Comparisons. The molecular analyses indicate that Hemiphyllodactylus pardalis sp. nov. is a genetically divergent member of the Indochina clade (Table 2) and the sister species to the remaining species of the clade (Fig. 2). Hemiphyllodactylus pardalis sp. nov. is differentiated from all Hemiphyllodactylus by having a dorsal pattern consisting of well-separated and well-defined black spots on the head and body as well as faint, but welldefined white spots on the body (Figs. 3, 4) and a relatively longer axillia-groin length (0.65–0.67 vs. 0.37–0.57, collectively [Table 4; Grismer et al. 2013, 2014, 2018a, 2020; Agarwal et al. 2019]).
In the absence of additional male specimens, H. pardalis sp. nov. can be differentiated from all other species in the Indochina clade and Thailand except H. flaviventris Sukprasert, Sutthiwises, Lauhachinda & Taksintum, by lacking enlarged femoral scales that are homologous with the enlarged pore-bearing femoral scales in males.
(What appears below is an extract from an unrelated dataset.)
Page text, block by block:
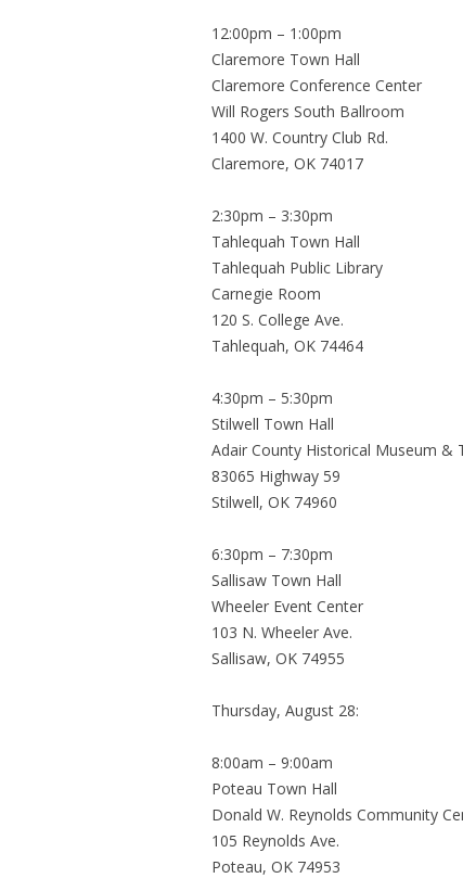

It differs further from all other species in the Indochina clade except H. dushanensis Zhou & Lui, H. flaviventris, H. huishuiensis Yan, Lin, Guo, Li & Zhou, and H. zugi Nguyen, Lehmann, Le Duc, Duong, Bonkowski & Ziegler in having 11 as opposed to 5–9 chin scales, collectively (Zhou et al. 1981). It differs from all other species in the Indochina clade except H. dushanensis, H. flaviventris, H. hongkongensis Sung, Lee, Ng, Zhang & Yang, H. huishuiensis, and H. khlonglanensis Sukprasert, Sutthiwises, Lauhachinda & Taksintum, in having 21 as opposed to 12–18 chin scales, collectively and from H. serpispecus Eliades, Phimmachak, Sivogxay, Siler & Stuart which has 26. Other potentially diagnostic meristic characters across other species in the Indochina clade are listed in Table 4 in Grismer et al. 2020.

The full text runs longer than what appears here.